Copy out each line of the data below in which the string "Lahore" appears.

▶ [Source information]:
-------------------------
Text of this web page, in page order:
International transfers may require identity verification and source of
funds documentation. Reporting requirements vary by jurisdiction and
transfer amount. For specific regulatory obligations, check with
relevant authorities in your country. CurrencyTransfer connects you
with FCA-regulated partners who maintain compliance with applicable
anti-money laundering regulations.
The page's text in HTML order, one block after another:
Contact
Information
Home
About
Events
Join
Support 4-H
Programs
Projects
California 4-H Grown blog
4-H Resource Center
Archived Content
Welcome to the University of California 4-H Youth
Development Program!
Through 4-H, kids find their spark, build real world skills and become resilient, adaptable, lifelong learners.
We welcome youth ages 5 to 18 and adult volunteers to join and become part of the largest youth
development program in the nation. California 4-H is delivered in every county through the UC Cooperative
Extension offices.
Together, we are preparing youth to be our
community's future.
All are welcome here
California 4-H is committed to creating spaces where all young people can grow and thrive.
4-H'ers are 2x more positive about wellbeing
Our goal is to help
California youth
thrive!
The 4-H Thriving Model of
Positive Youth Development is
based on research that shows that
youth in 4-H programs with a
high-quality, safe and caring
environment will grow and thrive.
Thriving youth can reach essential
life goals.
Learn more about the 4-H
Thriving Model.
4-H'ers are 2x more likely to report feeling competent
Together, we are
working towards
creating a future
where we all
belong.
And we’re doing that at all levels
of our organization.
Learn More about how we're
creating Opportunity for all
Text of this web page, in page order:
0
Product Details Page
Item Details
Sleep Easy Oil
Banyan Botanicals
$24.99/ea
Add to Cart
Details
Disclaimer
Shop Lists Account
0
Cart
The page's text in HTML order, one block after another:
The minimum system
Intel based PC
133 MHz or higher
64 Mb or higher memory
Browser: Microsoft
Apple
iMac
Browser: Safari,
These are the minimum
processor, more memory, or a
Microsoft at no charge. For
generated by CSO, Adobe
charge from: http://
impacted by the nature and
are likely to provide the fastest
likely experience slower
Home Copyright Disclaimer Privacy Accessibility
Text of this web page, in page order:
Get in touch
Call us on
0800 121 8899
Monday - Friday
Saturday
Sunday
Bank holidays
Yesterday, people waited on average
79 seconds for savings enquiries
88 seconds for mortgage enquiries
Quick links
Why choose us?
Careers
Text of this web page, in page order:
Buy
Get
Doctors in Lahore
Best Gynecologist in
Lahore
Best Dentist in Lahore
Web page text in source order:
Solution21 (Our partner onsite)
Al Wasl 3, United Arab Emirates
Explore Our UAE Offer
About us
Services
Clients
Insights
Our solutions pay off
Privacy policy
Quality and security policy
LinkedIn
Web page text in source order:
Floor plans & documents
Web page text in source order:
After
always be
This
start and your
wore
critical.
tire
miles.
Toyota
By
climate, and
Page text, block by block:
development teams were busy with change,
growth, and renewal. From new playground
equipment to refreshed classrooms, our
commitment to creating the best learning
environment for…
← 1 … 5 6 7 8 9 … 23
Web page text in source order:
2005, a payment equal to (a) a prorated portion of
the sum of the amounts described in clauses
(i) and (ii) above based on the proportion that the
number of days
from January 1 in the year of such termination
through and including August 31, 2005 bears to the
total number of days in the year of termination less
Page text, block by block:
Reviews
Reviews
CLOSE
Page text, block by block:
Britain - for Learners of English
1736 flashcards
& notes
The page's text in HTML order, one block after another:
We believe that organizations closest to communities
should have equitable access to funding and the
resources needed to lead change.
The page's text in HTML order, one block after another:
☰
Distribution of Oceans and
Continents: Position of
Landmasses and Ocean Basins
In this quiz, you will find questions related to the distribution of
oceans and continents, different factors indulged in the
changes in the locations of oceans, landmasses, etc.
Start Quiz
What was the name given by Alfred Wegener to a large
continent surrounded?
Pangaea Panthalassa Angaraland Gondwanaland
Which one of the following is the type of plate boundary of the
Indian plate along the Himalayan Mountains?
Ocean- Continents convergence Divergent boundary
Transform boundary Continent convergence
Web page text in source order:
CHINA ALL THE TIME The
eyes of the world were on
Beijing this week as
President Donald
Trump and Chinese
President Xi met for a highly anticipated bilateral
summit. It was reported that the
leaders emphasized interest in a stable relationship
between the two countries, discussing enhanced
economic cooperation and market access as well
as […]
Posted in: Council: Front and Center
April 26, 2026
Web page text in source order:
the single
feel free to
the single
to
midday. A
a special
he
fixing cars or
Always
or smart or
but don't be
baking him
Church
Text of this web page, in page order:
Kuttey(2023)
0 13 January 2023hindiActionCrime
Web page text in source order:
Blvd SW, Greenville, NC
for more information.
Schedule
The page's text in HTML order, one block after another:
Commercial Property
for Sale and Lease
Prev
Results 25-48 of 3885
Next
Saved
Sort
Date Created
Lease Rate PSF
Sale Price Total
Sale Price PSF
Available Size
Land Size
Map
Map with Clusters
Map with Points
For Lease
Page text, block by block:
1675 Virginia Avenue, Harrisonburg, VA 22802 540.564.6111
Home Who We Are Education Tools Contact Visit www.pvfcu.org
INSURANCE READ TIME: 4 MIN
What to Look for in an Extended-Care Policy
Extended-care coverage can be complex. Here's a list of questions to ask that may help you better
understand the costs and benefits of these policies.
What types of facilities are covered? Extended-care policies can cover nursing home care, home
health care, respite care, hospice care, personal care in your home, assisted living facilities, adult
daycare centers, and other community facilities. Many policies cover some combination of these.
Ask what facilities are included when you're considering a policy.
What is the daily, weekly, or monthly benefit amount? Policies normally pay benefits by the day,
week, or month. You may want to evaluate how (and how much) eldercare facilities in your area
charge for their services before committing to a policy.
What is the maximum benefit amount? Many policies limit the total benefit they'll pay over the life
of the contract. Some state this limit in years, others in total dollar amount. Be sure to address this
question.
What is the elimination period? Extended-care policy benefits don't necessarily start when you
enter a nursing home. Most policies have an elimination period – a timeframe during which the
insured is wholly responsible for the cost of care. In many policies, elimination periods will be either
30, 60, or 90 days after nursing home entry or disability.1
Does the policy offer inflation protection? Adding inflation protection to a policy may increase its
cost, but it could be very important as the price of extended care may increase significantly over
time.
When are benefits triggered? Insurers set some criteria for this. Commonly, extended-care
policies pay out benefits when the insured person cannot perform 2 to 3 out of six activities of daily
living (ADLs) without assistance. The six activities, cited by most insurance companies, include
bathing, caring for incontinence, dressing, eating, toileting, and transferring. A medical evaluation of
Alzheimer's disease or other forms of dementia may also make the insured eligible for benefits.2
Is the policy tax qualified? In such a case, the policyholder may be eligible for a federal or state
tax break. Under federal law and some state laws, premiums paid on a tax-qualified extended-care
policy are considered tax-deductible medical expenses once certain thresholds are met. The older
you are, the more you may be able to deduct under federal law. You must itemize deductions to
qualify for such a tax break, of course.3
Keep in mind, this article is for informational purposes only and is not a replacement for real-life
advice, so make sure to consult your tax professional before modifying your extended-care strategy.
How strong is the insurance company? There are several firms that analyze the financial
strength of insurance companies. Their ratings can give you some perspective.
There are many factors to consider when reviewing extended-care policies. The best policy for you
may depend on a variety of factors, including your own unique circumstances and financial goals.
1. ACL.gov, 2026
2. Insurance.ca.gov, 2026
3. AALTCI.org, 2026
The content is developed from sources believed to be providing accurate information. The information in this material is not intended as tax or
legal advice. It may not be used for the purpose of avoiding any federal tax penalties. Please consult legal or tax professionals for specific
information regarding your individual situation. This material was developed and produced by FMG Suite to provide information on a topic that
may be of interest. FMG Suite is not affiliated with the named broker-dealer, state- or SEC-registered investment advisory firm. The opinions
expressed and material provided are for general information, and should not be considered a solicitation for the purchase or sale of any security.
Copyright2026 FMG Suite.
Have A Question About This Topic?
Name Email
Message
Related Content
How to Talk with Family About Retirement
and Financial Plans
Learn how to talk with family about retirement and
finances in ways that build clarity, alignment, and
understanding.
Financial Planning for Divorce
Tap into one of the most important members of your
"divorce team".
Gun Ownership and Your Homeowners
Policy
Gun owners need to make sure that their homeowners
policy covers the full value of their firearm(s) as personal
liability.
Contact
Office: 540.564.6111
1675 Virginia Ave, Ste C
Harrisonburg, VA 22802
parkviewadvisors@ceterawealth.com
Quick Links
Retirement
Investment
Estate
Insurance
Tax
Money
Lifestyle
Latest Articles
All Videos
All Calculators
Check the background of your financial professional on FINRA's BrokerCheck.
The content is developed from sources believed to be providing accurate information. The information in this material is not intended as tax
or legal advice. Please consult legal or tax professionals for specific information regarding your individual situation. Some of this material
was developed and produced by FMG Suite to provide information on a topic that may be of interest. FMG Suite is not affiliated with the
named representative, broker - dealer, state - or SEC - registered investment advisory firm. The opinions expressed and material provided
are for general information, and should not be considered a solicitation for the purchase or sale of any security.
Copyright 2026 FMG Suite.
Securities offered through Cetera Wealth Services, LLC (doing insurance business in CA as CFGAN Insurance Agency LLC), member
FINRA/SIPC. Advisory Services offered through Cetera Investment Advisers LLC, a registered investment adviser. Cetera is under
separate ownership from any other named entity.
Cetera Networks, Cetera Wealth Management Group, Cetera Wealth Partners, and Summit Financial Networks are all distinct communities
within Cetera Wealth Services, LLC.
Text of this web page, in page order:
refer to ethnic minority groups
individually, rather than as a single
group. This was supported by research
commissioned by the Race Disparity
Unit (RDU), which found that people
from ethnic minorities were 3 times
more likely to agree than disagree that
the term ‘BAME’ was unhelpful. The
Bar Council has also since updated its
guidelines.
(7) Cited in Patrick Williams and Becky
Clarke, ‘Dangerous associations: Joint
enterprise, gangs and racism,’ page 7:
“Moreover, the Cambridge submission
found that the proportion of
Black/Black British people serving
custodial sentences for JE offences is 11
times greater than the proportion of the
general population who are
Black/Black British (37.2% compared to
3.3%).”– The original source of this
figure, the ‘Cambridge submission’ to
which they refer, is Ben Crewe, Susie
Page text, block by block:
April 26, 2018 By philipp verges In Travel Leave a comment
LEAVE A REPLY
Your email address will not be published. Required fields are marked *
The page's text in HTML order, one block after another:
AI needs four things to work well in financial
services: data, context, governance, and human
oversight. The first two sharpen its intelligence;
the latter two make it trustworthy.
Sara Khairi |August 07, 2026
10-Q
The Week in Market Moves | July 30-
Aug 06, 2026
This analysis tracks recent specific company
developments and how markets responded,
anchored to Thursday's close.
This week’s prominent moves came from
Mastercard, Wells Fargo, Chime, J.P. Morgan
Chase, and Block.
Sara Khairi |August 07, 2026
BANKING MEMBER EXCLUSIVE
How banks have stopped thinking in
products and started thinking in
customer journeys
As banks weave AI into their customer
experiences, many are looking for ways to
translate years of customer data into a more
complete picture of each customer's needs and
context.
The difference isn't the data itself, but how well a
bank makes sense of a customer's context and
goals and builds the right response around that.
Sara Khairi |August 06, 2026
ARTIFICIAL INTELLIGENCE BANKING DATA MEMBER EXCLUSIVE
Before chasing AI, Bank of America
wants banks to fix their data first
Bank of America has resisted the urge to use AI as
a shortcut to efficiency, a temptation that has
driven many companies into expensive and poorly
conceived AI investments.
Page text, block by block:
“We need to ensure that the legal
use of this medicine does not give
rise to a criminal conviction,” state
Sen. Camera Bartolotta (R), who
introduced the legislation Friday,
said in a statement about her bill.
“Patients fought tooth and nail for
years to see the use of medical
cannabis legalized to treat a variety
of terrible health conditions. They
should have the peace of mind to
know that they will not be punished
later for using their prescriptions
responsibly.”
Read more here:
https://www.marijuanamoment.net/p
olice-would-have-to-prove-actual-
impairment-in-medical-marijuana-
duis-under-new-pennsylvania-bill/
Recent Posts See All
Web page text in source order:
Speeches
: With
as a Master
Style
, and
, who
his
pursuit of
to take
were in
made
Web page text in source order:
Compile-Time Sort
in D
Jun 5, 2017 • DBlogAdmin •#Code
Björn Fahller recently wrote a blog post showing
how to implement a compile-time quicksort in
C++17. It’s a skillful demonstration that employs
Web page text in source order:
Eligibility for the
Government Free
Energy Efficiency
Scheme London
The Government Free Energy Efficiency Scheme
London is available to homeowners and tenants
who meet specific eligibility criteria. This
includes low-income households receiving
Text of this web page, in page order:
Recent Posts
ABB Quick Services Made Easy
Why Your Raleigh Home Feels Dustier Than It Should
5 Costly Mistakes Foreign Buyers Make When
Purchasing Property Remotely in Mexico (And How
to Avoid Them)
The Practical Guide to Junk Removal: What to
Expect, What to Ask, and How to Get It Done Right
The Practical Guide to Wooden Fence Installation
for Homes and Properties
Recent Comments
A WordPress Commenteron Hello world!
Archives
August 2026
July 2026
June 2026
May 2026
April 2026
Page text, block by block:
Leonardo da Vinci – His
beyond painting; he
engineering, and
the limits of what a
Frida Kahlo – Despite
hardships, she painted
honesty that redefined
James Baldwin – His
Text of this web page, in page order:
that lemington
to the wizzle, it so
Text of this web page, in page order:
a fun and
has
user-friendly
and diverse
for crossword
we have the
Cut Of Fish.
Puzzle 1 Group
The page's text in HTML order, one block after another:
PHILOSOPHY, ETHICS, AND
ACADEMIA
-------------------------
▶ [Reply]:
Doctors in Lahore
Lahore
Best Dentist in Lahore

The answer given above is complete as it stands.